Predicting the limit-hit frequency in futures contracts
Tamir Levy,
Mahmod Qadan and
Joseph Yagil
International Review of Financial Analysis, 2013, vol. 30, issue C, 141-148
Abstract:
This study demonstrates how the predicted frequency of a limit hit can assist in designing an optimal futures contract with regard to two issues — the cost of trading and the construction of an optimal limit regime. Using a logit function, we present an initial attempt to estimate the probability of a price-limit hit given the following variables: the price-limit regime, the conditional volatility and the contract price level. The estimation procedure is applied to pork bellies and oats futures.
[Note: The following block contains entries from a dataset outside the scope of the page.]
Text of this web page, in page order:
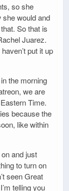
so she
would and
So that is
Juarez.
put it up
the morning
we are
Time.
because the
like within
and just
to turn on
seen Great
telling you
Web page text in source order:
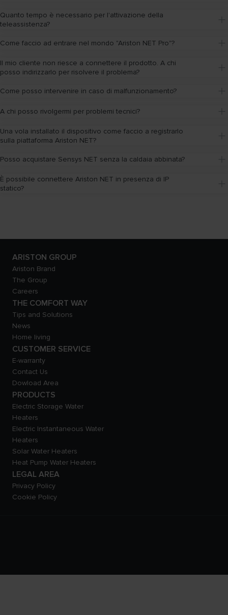
Quanto tempo è necessario per l'attivazione della
teleassistenza?
Come faccio ad entrare nel mondo "Ariston NET Pro"?
Il mio cliente non riesce a connettere il prodotto. A chi
posso indirizzarlo per risolvere il problema?
Come posso intervenire in caso di malfunzionamento?
A chi posso rivolgermi per problemi tecnici?
Una vola installato il dispositivo come faccio a registrarlo
sulla piattaforma Ariston NET?
Posso acquistare Sensys NET senza la caldaia abbinata?
È possibile connettere Ariston NET in presenza di IP
statico?
ARISTON GROUP
Ariston Brand
The Group
Careers
THE COMFORT WAY
Tips and Solutions
News
Home living
CUSTOMER SERVICE
E-warranty
Contact Us
Dowload Area
PRODUCTS
Electric Storage Water
Heaters
Electric Instantaneous Water
Heaters
Solar Water Heaters
Heat Pump Water Heaters
LEGAL AREA
Privacy Policy
Cookie Policy
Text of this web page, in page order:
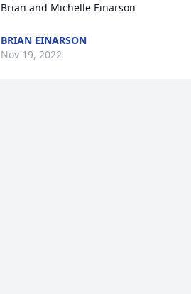
Brian and Michelle Einarson
BRIAN EINARSON
Nov 19, 2022
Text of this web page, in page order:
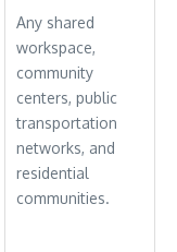
Any shared
workspace,
community
centers, public
transportation
networks, and
residential
communities.

The results imply that the logit model can be employed for predicting the expected limit-hit frequency. Our findings indicate that there is an inverse relationship between the conditional probability for a limit hit and the limit size, whereas the volatility and the price level are positively correlated with the conditional probability for a limit hit. Our findings also demonstrate the magnitude of the reduction in the limit-hit frequency resulting from a given increase in the price-limit size.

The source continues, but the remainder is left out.